# November Scenery Across Canada?



## desertflyer (Sep 27, 2022)

We're planning a trip from Vancouver to Halifax toward the end of November. I know I'm asking about a 4,000 mile journey and the scenery will be varied, but am just curious what to expect. Snow anywhere along the way?


----------



## danasgoodstuff (Sep 27, 2022)

Even in early November it's winter in Canada and snow is a distinct possibility the whole way once you're very far east of Vancouver. Growing up in SK the only reason we wouldn't have snow in November would be if we'd had precious little precipitation at all. You might also see freezing rain or sleet somewhere along the way. I'm told winters have been shorter/milder in recent years, but it's still Canada. And it's a big country and folks from down east can offer a different perspective. But there's a reason CND Thanksgiving is in early October, and it's not just to do things differently than in the States.


----------



## zephyr17 (Sep 27, 2022)

I take the Canadian every year in early November, snow possible, especially around Jasper, but not guaranteed. 

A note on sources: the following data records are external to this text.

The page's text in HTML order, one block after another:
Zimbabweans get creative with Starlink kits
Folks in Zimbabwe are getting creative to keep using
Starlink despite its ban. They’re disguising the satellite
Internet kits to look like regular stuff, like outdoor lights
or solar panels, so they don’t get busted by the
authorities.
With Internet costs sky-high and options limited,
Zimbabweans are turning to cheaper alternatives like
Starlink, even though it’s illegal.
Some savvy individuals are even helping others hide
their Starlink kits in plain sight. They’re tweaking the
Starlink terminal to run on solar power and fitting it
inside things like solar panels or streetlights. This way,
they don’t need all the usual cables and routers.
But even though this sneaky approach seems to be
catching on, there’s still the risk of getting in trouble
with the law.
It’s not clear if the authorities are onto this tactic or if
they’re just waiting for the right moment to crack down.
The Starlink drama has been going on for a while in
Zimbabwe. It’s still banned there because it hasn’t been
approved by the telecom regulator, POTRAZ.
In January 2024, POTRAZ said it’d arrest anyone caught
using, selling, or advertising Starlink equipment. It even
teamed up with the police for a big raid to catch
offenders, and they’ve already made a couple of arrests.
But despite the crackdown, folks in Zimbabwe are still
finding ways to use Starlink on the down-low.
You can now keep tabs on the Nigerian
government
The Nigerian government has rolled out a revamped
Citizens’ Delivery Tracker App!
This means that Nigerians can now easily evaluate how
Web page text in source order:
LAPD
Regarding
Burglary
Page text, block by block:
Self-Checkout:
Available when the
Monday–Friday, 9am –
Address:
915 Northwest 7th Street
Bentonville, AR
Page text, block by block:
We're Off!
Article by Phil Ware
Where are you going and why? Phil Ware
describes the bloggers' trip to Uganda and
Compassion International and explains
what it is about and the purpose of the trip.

Possible for the prairies to be very, very cold (near 0° F) even that early. Be prepared for that if you get off for a moment in Saskatoon, Melville or Winnipeg. Prepare for Toronto to be windy (and cold, it can be quite cutting. 
Think Chicago). Can't tell you about Montreal-Halifax.


----------



## fdaley (Sep 27, 2022)

From Montreal east at that season, accumulating snow is unlikely but possible. Trees will be bare. In Fahrenheit, you could get up to 50 if the weather's mild, but 30s to 40s is more likely for highs, with lows in the teens to 20s. Blustery and cold is common.

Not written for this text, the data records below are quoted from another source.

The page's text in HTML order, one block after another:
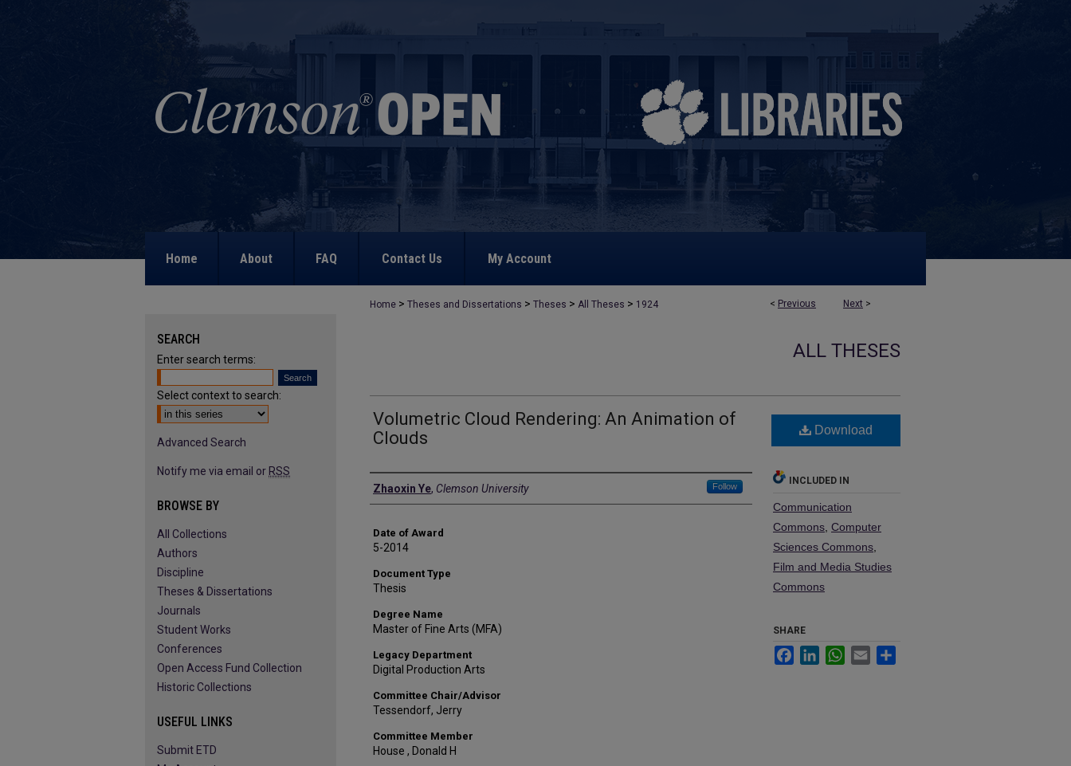
Home About FAQ Contact Us My Account
< Previous Next >
Home > Theses and Dissertations > Theses > All Theses > 1924
ALL THESES
Volumetric Cloud Rendering: An Animation of
Clouds
Author
Zhaoxin Ye, Clemson University Follow
Date of Award
5-2014
Document Type
Thesis
Degree Name
Master of Fine Arts (MFA)
Legacy Department
Digital Production Arts
Committee Chair/Advisor
Tessendorf, Jerry
Committee Member
House , Donald H
Download
INCLUDED IN
Communication
Commons Computer
Sciences Commons
Film and Media Studies
Commons
SHARE
FacebookLinkedInWhatsApp
Email
SEARCH
Enter search terms:
Select context to search:
Advanced Search
Notify me via email or RSS
BROWSE BY
All Collections
Authors
Discipline
Theses & Dissertations
Journals
Student Works
Conferences
Open Access Fund Collection
Historic Collections
USEFUL LINKS
Submit ETD
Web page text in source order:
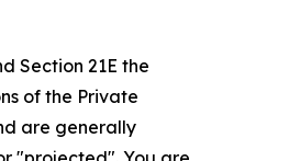
Section 21E the
of the Private
are generally
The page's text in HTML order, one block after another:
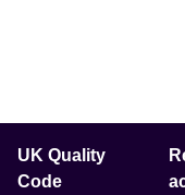
UK Quality
Code
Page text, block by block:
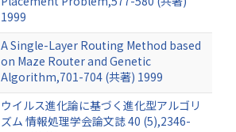
1999
A Single-Layer Routing Method based
on Maze Router and Genetic
Algorithm,701-704 (共著) 1999
ウイルス進化論に基づく進化型アルゴリ
ズム 情報処理学会論文誌 40 (5),2346-
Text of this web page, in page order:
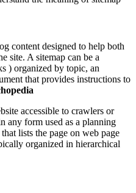
content designed to help both
site. A sitemap can be a
) organized by topic, an
that provides instructions to
accessible to crawlers or
any form used as a planning
lists the page on web page
organized in hierarchical
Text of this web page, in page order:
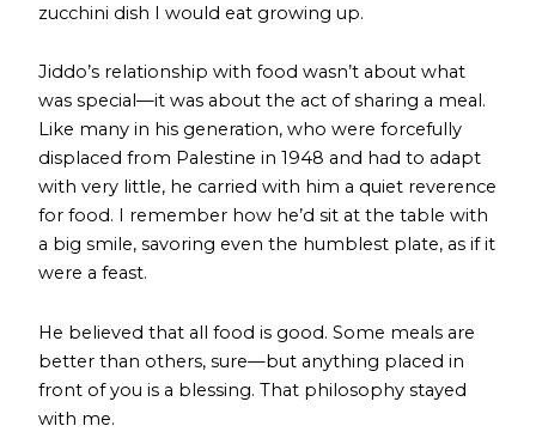
zucchini dish I would eat growing up.
Jiddo’s relationship with food wasn’t about what
was special—it was about the act of sharing a meal.
Like many in his generation, who were forcefully
displaced from Palestine in 1948 and had to adapt
with very little, he carried with him a quiet reverence
for food. I remember how he’d sit at the table with
a big smile, savoring even the humblest plate, as if it
were a feast.
He believed that all food is good. Some meals are
better than others, sure—but anything placed in
front of you is a blessing. That philosophy stayed
with me.
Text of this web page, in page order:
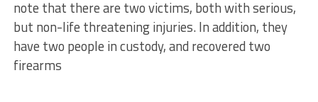
note that there are two victims, both with serious,
but non-life threatening injuries. In addition, they
have two people in custody, and recovered two
firearms
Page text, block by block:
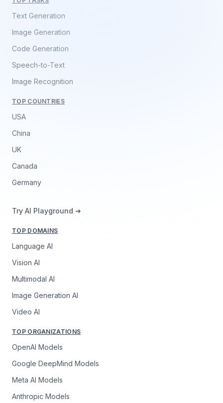
Text Generation
Image Generation
Code Generation
Speech-to-Text
Image Recognition
TOP COUNTRIES
USA
China
UK
Canada
Germany
Try AI Playground ➔
TOP DOMAINS
Language AI
Vision AI
Multimodal AI
Image Generation AI
Video AI
TOP ORGANIZATIONS
OpenAI Models
Google DeepMind Models
Meta AI Models
Anthropic Models
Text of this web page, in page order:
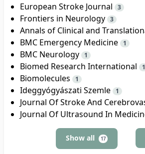
European Stroke Journal 3
Frontiers in Neurology 3
Annals of Clinical and
BMC Emergency Medicine 1
BMC Neurology 1
Biomed Research International 1
Biomolecules 1
Ideggyógyászati Szemle 1
Journal Of Stroke And
Journal Of Ultrasound In
Show all 17

On the Ocean, get up early for some views of the Chaleur Bay off to the left side of the train between Matapedia and Bathurst. I also love the marshlands in the vicinity of Sackville. It's a pretty ride throughout, if not quite as epic as the Canadian, though it's prettier in late summer when the wildflowers in New Brunswick and Nova Scotia add a lot of color to the landscape.


----------



## Willbridge (Sep 28, 2022)

In my nine years in Edmonton we had heavy snow in mid-October once. Otherwise, it normally arrived after Armistice Day and before the U.S. Thanksgiving Day.

By December 3rd:


----------



## jiml (Sep 28, 2022)

In November on a trip of that length you could pass through all four seasons. When we took the train to Halifax in November 2019, it was rainy and grey here, cool and windy in Montreal, light snow and sleet in Quebec City but sunny and warm in Halifax. All the western expectations noted by others are likely, especially with the Canadian taking the northerly route, avoiding the unpredictability of southeastern BC and the Calgary area which can change extremes daily.


----------



## desertflyer (Oct 10, 2022)

Thanks for all the great responses! We've booked the trip. Really excited.

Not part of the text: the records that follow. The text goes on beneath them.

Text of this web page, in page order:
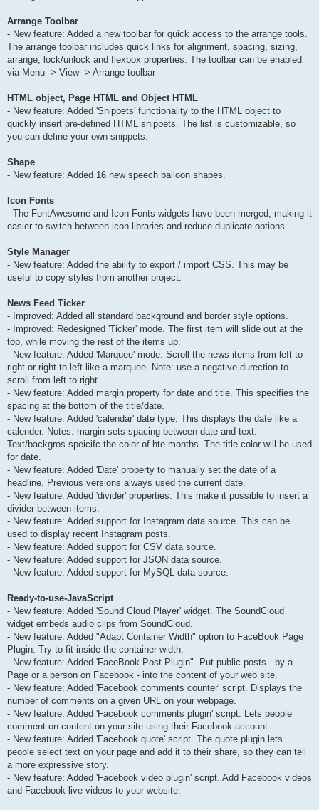
Arrange Toolbar
- New feature: Added a new toolbar for quick access to the arrange tools.
The arrange toolbar includes quick links for alignment, spacing, sizing,
arrange, lock/unlock and flexbox properties. The toolbar can be enabled
via Menu -> View -> Arrange toolbar
HTML object, Page HTML and Object HTML
- New feature: Added 'Snippets' functionality to the HTML object to
quickly insert pre-defined HTML snippets. The list is customizable, so
you can define your own snippets.
Shape
- New feature: Added 16 new speech balloon shapes.
Icon Fonts
- The FontAwesome and Icon Fonts widgets have been merged, making it
easier to switch between icon libraries and reduce duplicate options.
Style Manager
- New feature: Added the ability to export / import CSS. This may be
useful to copy styles from another project.
News Feed Ticker
- Improved: Added all standard background and border style options.
- Improved: Redesigned 'Ticker' mode. The first item will slide out at the
top, while moving the rest of the items up.
- New feature: Added 'Marquee' mode. Scroll the news items from left to
right or right to left like a marquee. Note: use a negative durection to
scroll from left to right.
- New feature: Added margin property for date and title. This specifies the
spacing at the bottom of the title/date.
- New feature: Added 'calendar' date type. This displays the date like a
calender. Notes: margin sets spacing between date and text.
Text/backgros speicifc the color of hte months. The title color will be used
for date.
- New feature: Added 'Date' property to manually set the date of a
headline. Previous versions always used the current date.
- New feature: Added 'divider' properties. This make it possible to insert a
divider between items.
- New feature: Added support for Instagram data source. This can be
used to display recent Instagram posts.
- New feature: Added support for CSV data source.
- New feature: Added support for JSON data source.
- New feature: Added support for MySQL data source.
Ready-to-use-JavaScript
- New feature: Added 'Sound Cloud Player' widget. The SoundCloud
widget embeds audio clips from SoundCloud.
- New feature: Added "Adapt Container Width" option to FaceBook Page
Plugin. Try to fit inside the container width.
- New feature: Added 'FaceBook Post Plugin". Put public posts - by a
Page or a person on Facebook - into the content of your web site.
- New feature: Added 'Facebook comments counter' script. Displays the
number of comments on a given URL on your webpage.
- New feature: Added 'Facebook comments plugin' script. Lets people
comment on content on your site using their Facebook account.
- New feature: Added 'Facebook quote' script. The quote plugin lets
people select text on your page and add it to their share, so they can tell
a more expressive story.
- New feature: Added 'Facebook video plugin' script. Add Facebook videos
and Facebook live videos to your website.
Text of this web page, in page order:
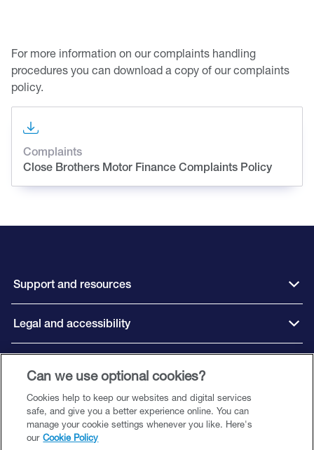
For more information on our complaints handling
procedures you can download a copy of our complaints
policy.
Complaints
Close Brothers Motor Finance Complaints Policy
Support and resources
Legal and accessibility
Connect with us
Can we use optional cookies?
Cookies help to keep our websites and digital services
safe, and give you a better experience online. You can
manage your cookie settings whenever you like. Here's
our Cookie Policy
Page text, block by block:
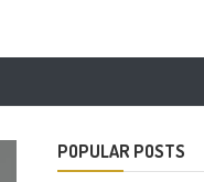
POPULAR POSTS
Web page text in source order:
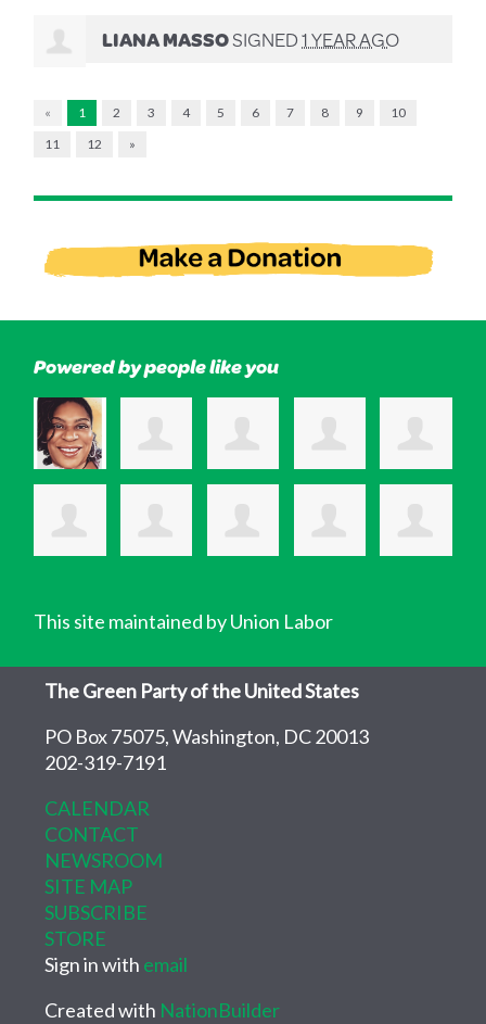
LIANA MASSOSIGNED1 YEAR AGO
« 1 2 3 4 5 6 7 8 9
10
11
12 »
Powered by people like you
This site maintained by Union Labor
The Green Party of the United States
PO Box 75075, Washington, DC 20013
202-319-7191
CALENDAR
CONTACT
NEWSROOM
SITE MAP
SUBSCRIBE
STORE
Sign in with email
Created with NationBuilder
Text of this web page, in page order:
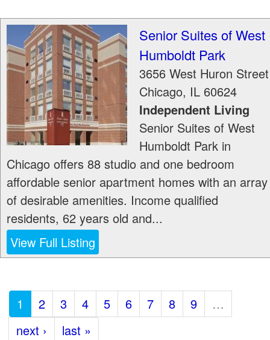
Senior Suites of West
Humboldt Park
3656 West Huron Street
Chicago, IL 60624
Independent Living
Senior Suites of West
Humboldt Park in
Chicago offers 88 studio and one bedroom
affordable senior apartment homes with an array
of desirable amenities. Income qualified
residents, 62 years old and...
View Full Listing
1 2 3 4 5 6 7 8 9
…
next ›
last »
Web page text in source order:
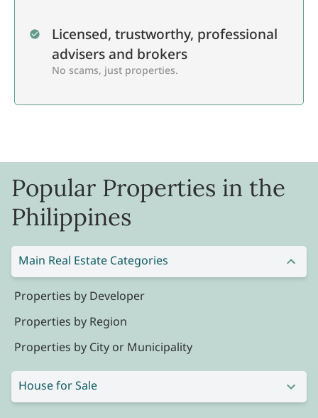
Licensed, trustworthy, professional
advisers and brokers
No scams, just properties.
Popular Properties in the
Philippines
Main Real Estate Categories
Properties by Developer
Properties by Region
Properties by City or Municipality
House for Sale

*Train 2 -* Vancouver to Toronto in a room for 2 (car 211, room A)
Overnight in Toronto. Hotel accessible via PATH or TTC
*Train 62 -* Toronto to Montreal (business class)
*Train 14 - *Montreal to Halifax Renaissance room for 2 w/ shower (car 1439, room 4)

So no overnight in Montreal this time, but we will be back there in the future. Thanks again everyone!


----------